Генерал Кирженер сказал Луи при мне: «Если бы мне дали четыре тысячи человек, я был бы в силах к шести часам сбить огонь». Эти слова меня поразили (сомневаюсь в успехе, Ростопчин, не переставая, производит поджоги; остановишь огонь направо, он вспыхнет налево в двадцати местах) .

Мы видели, как в Кремль вошли мсье Дарю и любезный Марсиал; мы повели их в особняк Салтыкова, который был осмотрен сверху донизу; мсье Дарю, найдя дом Салтыкова неудобным, позвал нас идти смотреть другие по направлению к клубу. Клуб, убранный во французском жанре, был величественен и закопчен. В этом роде в Париже нет ничего подобного. Рядом с клубом мы осмотрели дом, просторный и великолепный, наконец, хорошенький домик, белый и четырехугольный, который и решили занять.

Мы очень устали, я больше других. Со Смоленска я чувствую, что совершенно обессилел, и я еще имел наивность тратить внимание и силы на поиски квартир. Впрочем, внимание сказано чересчур, но сил много.

Мы устроились, наконец, в этом доме; похоже, что здесь жил человек богатый и любитель искусства. Дом удобного расположения, полон небольших статуй и картин. Здесь прекрасные книги: Бюффон, Вольтер, которого здесь можно найти повсюду, и «Галерея Пале Руаяль».

...Мы устроились и готовились было передохнуть, как вдруг вошел мсье Дарю и объявил, что надо двигаться. Я мужественно перенес весть, но это меня сразило.

...Мы направились прямо на пожарище, пробежав часть бульвара.
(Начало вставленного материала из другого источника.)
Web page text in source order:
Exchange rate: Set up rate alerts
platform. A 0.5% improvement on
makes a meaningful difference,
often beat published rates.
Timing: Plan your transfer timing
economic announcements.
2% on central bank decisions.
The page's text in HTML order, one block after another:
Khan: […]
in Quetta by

Мало-помалу мы начали продвигаться в дыму, дышать становилось трудно. Наконец, мы вышли между пылающими домами. Все наши начинания опасны всегда только тем, что у нас абсолютно нет порядка и благоразумия. В этом месте довольно длинный хвост карет, желая избегнуть огня, въехал в самую середину пламени. Это имело бы смысл, если бы центр города был окружен кольцом огня. Но дело обстояло не так: огонь охватил только одну часть города, надо было из нее выбраться, но вовсе не обязательно было проезжать через огонь; следовало его обогнуть.
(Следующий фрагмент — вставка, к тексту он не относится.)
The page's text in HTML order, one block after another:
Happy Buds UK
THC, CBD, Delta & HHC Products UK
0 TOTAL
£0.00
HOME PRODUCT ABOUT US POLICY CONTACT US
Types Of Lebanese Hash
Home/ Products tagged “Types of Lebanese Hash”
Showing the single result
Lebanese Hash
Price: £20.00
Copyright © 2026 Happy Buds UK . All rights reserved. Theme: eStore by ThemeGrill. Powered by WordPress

Проехать было невозможно, мы остановились, пришлось сделать крюк. Я задумался о великом зрелище, которое было у меня перед глазами, и на минуту забыл, что моя карета сделала крюк раньше других; я был в изнеможении; я шел пешком, потому что моя карета была доверху набита всем, что украли мои слуги, да еще сверху взгромоздился этот трус Б. Я думал было, что моя карета погибла в пламени. Франсуа пустил лошадей галопом. Моей карете не грозила никакая опасность, но мои люди, как и все остальные, были мертвецки пьяны и могли заснуть посреди пылающей улицы.

Возвращаясь, мы встретили на бульваре генерала Кирженера, которым я сегодня был очень доволен. Он призвал нас к отваге, то есть к благоразумию, и показал три или четыре дороги, по которым можно выехать.
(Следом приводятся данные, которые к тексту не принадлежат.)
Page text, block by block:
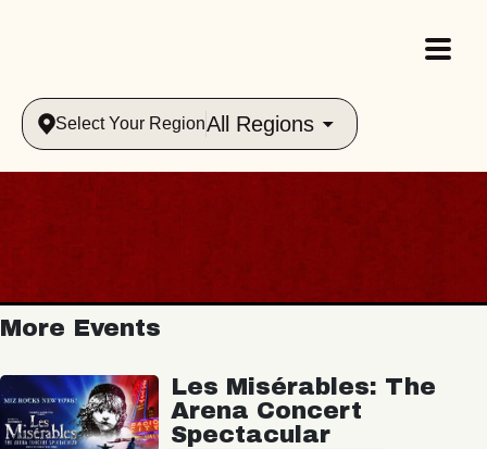
Select Your RegionAll Regions
More Events
Les Misérables: The
Arena Concert
Spectacular
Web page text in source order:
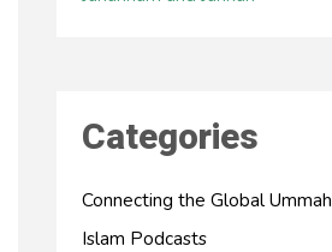
Categories
Connecting the Global Ummah
Islam Podcasts

Мы пошли одной из этих дорог, в 11 часов миновали кордоны, поспорили с возницами Мюрата. Я только тогда заметил, что мы едем по Тверской или по улице Твери. Мы выехали из города, освещенного прекраснейшим в мире пламенем, который образовывал огромнейшую пирамиду, она, подобно молитвам праведных, подымалась с земли и уходила в верхушку неба. Луна показалась сквозь дым и пламень. Это было внушительное зрелище, но, чтобы наслаждаться им, надо было быть одному или в обществе умных людей. Поход в Россию был для меня испорчен тем, что я проделал его с людьми, способными умалить Колизей и Неаполитанский залив.

Мы двигались по великолепной дороге в направлении к замку, называемому Петровским, где остановился его величество. Трах! Вижу, посреди дороги, рядом с моей каретой, в которой мне дали место из жалости, карету мсье Дарю, она кренится и, наконец, падает в ров. Дорога была не больше 24 футов в ширину. Проклятья, бешенство; карету нелегко было поднять.